__Records to process__:
*** Block opens ***

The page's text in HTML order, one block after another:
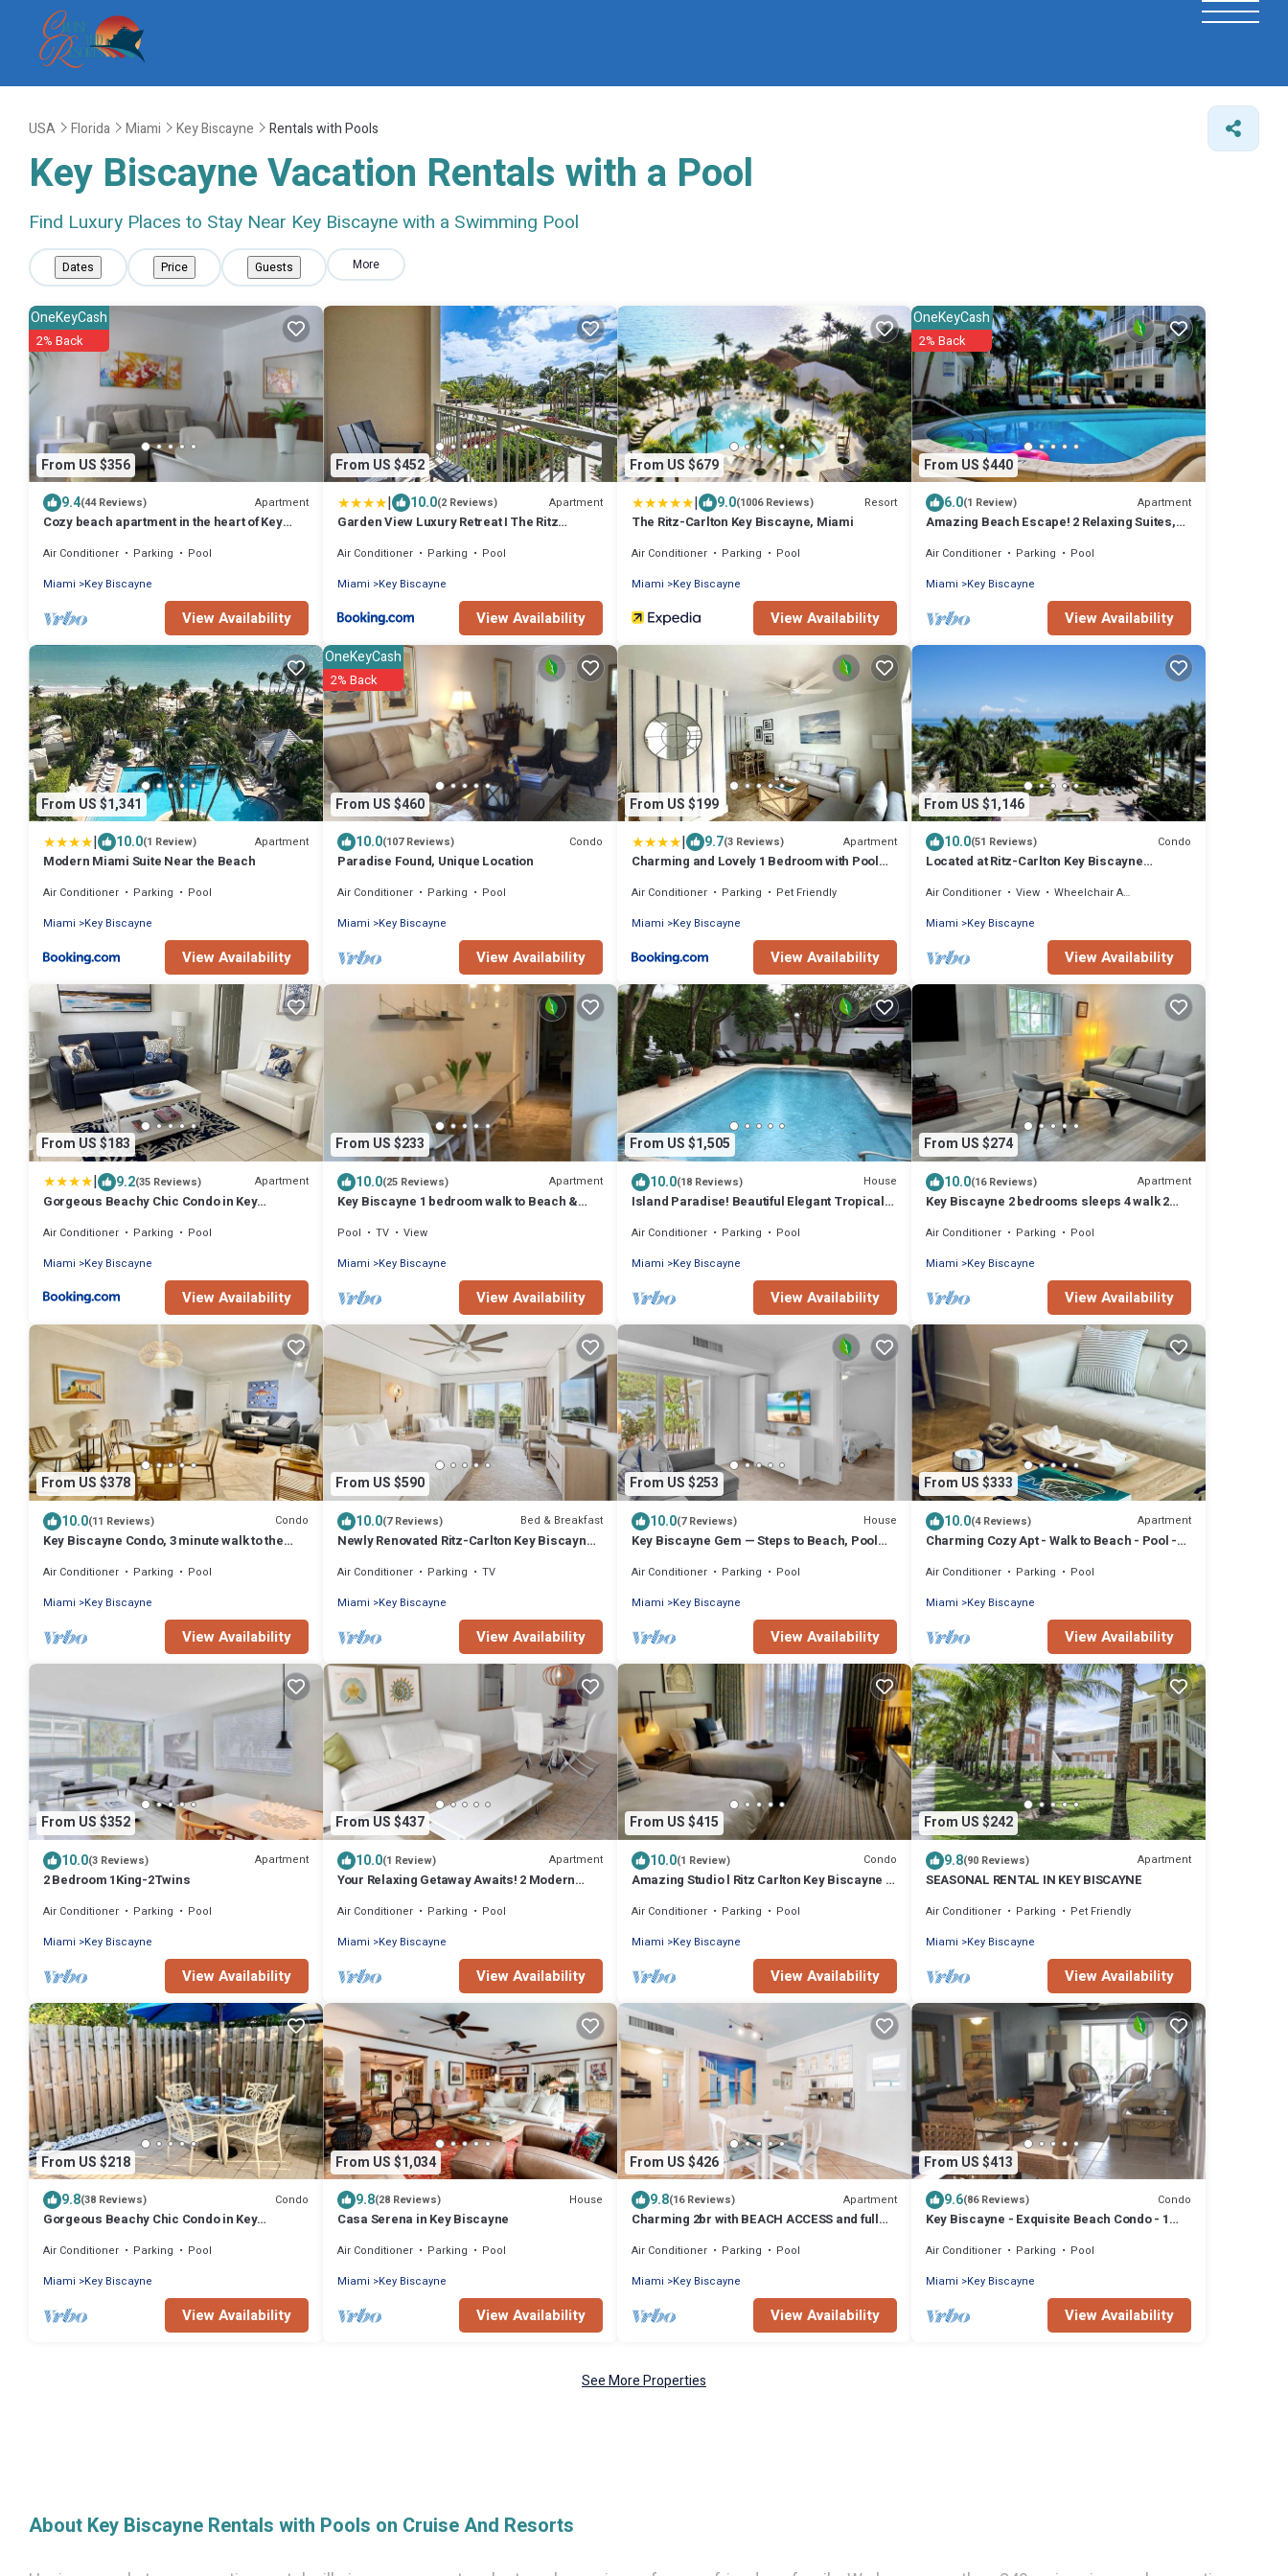
USA Florida Miami Key Biscayne Rentals with Pools
Key Biscayne Vacation Rentals with a Pool
Find Luxury Places to Stay Near Key Biscayne with a Swimming Pool
Dates Price Guests More
From US $356
OneKeyCash
2% Back
9.4(44 Reviews) Apartment
Cozy beach apartment in the heart of Key
Air Conditioner Parking
Pool
Miami
Key Biscayne
View Availability
From US $452
| 10.0(2 Reviews) Apartment
Garden View Luxury Retreat I The Ritz
Air Conditioner Parking
Pool
Miami
Key Biscayne
View Availability
From US $679
| 9.0(1006 Reviews) Resort
The Ritz-Carlton Key Biscayne, Miami
Air Conditioner Parking
Pool
Miami
Key Biscayne
View Availability
From US $440
OneKeyCash
2% Back
6.0(1 Review) Apartment
Amazing Beach Escape! 2 Relaxing Suites,
Air Conditioner Parking
Pool
Miami
Key Biscayne
View Availability
From US $1,341
| 10.0(1 Review) Apartment
Modern Miami Suite Near the Beach
Air Conditioner Parking
Pool
Miami
Key Biscayne
View Availability
From US $460
OneKeyCash
2% Back
10.0(107 Reviews) Condo
Paradise Found, Unique Location
Air Conditioner Parking
Pool
Miami
Key Biscayne
View Availability
From US $199
| 9.7(3 Reviews) Apartment
Charming and Lovely 1 Bedroom with Pool
Air Conditioner Parking
Pet Friendly
Miami
Key Biscayne
View Availability
From US $1,146
10.0(51 Reviews) Condo
Located at Ritz-Carlton Key Biscayne
Air Conditioner View
Wheelchair Accessible
Miami
Key Biscayne
View Availability
From US $183
| 9.2(35 Reviews) Apartment
Gorgeous Beachy Chic Condo in Key
Air Conditioner Parking
Pool
Miami
Key Biscayne
View Availability
From US $233
10.0(25 Reviews) Apartment
Key Biscayne 1 bedroom walk to Beach &
Pool TV
View
Miami
Key Biscayne
View Availability
From US $1,505
10.0(18 Reviews) House
Island Paradise! Beautiful Elegant Tropical
Air Conditioner Parking
Pool
Miami
Key Biscayne
View Availability
From US $274
10.0(16 Reviews) Apartment
Key Biscayne 2 bedrooms sleeps 4 walk 2
Air Conditioner Parking
Pool
Miami
Key Biscayne
View Availability
From US $378
10.0(11 Reviews) Condo
Key Biscayne Condo, 3 minute walk to the
Air Conditioner Parking
Pool
Miami
Key Biscayne
View Availability
From US $590
10.0(7 Reviews) Bed & Breakfast
Newly Renovated Ritz-Carlton Key Biscayne
Air Conditioner Parking
TV
Miami
Key Biscayne
View Availability
From US $253
10.0(7 Reviews) House
Key Biscayne Gem — Steps to Beach, Pool
Air Conditioner Parking
Pool
Miami
Key Biscayne
View Availability
From US $333
10.0(4 Reviews) Apartment
Charming Cozy Apt - Walk to Beach - Pool -
Air Conditioner Parking
Pool
Miami
Key Biscayne
View Availability
From US $352
10.0(3 Reviews) Apartment
2 Bedroom 1King-2Twins
Air Conditioner Parking
Pool
Miami
Key Biscayne
View Availability
From US $437
10.0(1 Review) Apartment
Your Relaxing Getaway Awaits! 2 Modern
Air Conditioner Parking
Pool
Miami
Key Biscayne
View Availability
From US $415
10.0(1 Review) Condo
Amazing Studio l Ritz Carlton Key Biscayne l
Air Conditioner Parking
Pool
Miami
Key Biscayne
View Availability
From US $242
9.8(90 Reviews) Apartment
SEASONAL RENTAL IN KEY BISCAYNE
Air Conditioner Parking
Pet Friendly
Miami
Key Biscayne
View Availability
From US $218
9.8(38 Reviews) Condo
Gorgeous Beachy Chic Condo in Key
Air Conditioner Parking
Pool
Miami
Key Biscayne
View Availability
From US $1,034
9.8(28 Reviews) House
Casa Serena in Key Biscayne
Air Conditioner Parking
Pool
Miami
Key Biscayne
View Availability
From US $426
9.8(16 Reviews) Apartment
Charming 2br with BEACH ACCESS and full
Air Conditioner Parking
Pool
Miami
Key Biscayne
View Availability
From US $413
9.6(86 Reviews) Condo
Key Biscayne - Exquisite Beach Condo - 1
Air Conditioner Parking
Pool
Miami
Key Biscayne
View Availability
See More Properties
About Key Biscayne Rentals with Pools on Cruise And Resorts
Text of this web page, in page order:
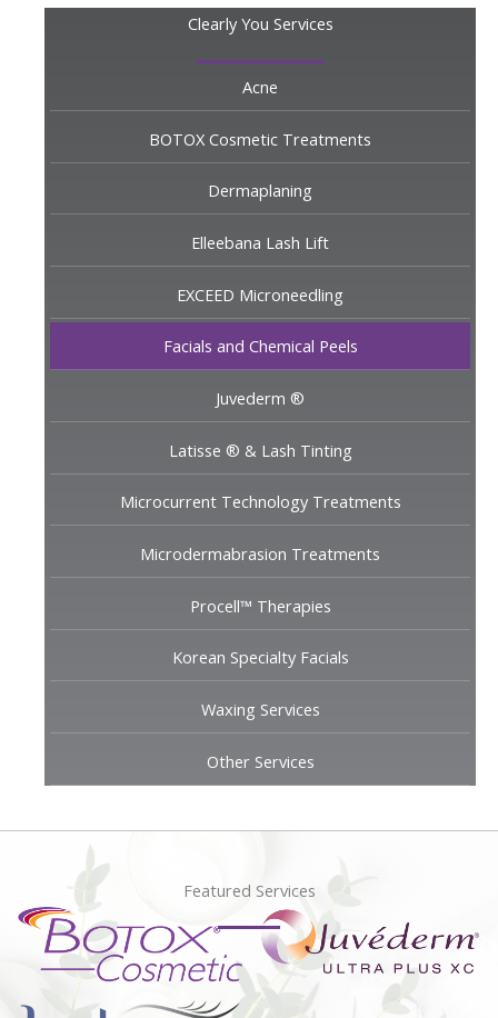
Clearly You Services
Acne
BOTOX Cosmetic Treatments
Dermaplaning
Elleebana Lash Lift
EXCEED Microneedling
Facials and Chemical Peels
Juvederm ®
Latisse ® & Lash Tinting
Microcurrent Technology Treatments
Microdermabrasion Treatments
Procell™ Therapies
Korean Specialty Facials
Waxing Services
Other Services
Featured Services
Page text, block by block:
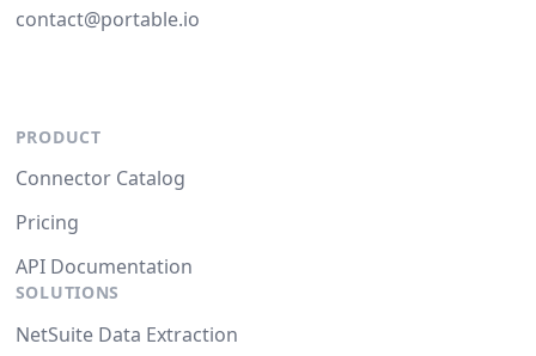
contact@portable.io
PRODUCT
Connector Catalog
Pricing
API Documentation
SOLUTIONS
NetSuite Data Extraction
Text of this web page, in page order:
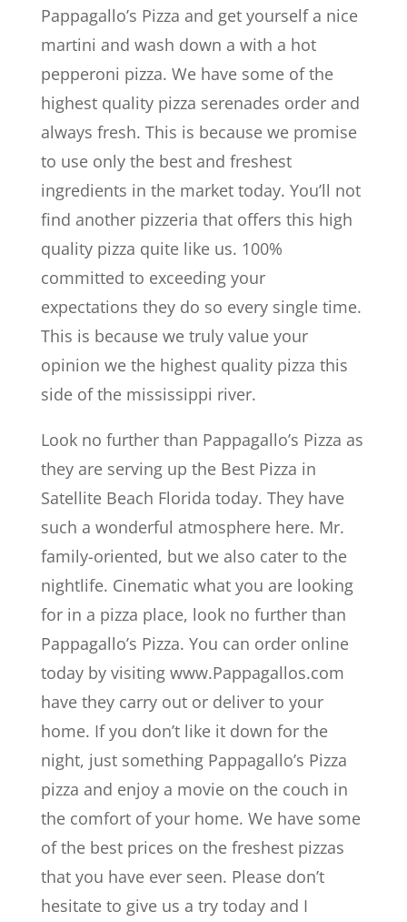
Pappagallo’s Pizza and get yourself a nice
martini and wash down a with a hot
pepperoni pizza. We have some of the
highest quality pizza serenades order and
always fresh. This is because we promise
to use only the best and freshest
ingredients in the market today. You’ll not
find another pizzeria that offers this high
quality pizza quite like us. 100%
committed to exceeding your
expectations they do so every single time.
This is because we truly value your
opinion we the highest quality pizza this
side of the mississippi river.
Look no further than Pappagallo’s Pizza as
they are serving up the Best Pizza in
Satellite Beach Florida today. They have
such a wonderful atmosphere here. Mr.
family-oriented, but we also cater to the
nightlife. Cinematic what you are looking
for in a pizza place, look no further than
Pappagallo’s Pizza. You can order online
today by visiting www.Pappagallos.com
have they carry out or deliver to your
home. If you don’t like it down for the
night, just something Pappagallo’s Pizza
pizza and enjoy a movie on the couch in
the comfort of your home. We have some
of the best prices on the freshest pizzas
that you have ever seen. Please don’t
hesitate to give us a try today and I

*** Block closes ***

__Work to complete__: Exactly reproduce the run of lines from the start of the listing through the line with "Cozy beach apartment in the heart of Key", inclusive; pictures are not copied.

__Solved exercise__:
The page's text in HTML order, one block after another:
USA Florida Miami Key Biscayne Rentals with Pools
Key Biscayne Vacation Rentals with a Pool
Find Luxury Places to Stay Near Key Biscayne with a Swimming Pool
Dates Price Guests More
From US $356
OneKeyCash
2% Back
9.4(44 Reviews) Apartment
Cozy beach apartment in the heart of Key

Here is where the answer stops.